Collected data
⁂
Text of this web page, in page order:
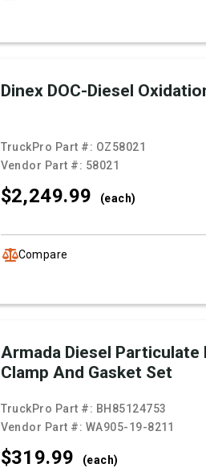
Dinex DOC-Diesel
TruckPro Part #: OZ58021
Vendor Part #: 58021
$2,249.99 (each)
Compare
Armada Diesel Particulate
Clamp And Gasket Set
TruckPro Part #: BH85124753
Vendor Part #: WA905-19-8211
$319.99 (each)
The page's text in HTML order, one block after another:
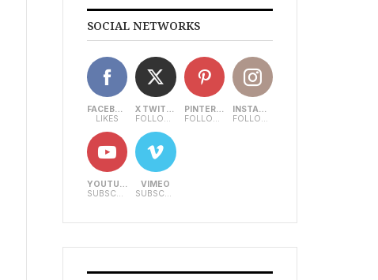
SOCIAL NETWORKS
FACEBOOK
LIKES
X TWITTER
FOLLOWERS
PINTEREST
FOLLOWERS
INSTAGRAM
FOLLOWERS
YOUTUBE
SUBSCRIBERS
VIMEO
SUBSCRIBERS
⁂
■ **HOW TO COMPLETE THIS TASK**
I'd like every record transcribed exactly, with no pictures carried over.

■ **EXERCISE RESPONSE**
Text of this web page, in page order:
Dinex DOC-Diesel
TruckPro Part #: OZ58021
Vendor Part #: 58021
$2,249.99 (each)
Compare
Armada Diesel Particulate
Clamp And Gasket Set
TruckPro Part #: BH85124753
Vendor Part #: WA905-19-8211
$319.99 (each)
The page's text in HTML order, one block after another:
SOCIAL NETWORKS
FACEBOOK
LIKES
X TWITTER
FOLLOWERS
PINTEREST
FOLLOWERS
INSTAGRAM
FOLLOWERS
YOUTUBE
SUBSCRIBERS
VIMEO
SUBSCRIBERS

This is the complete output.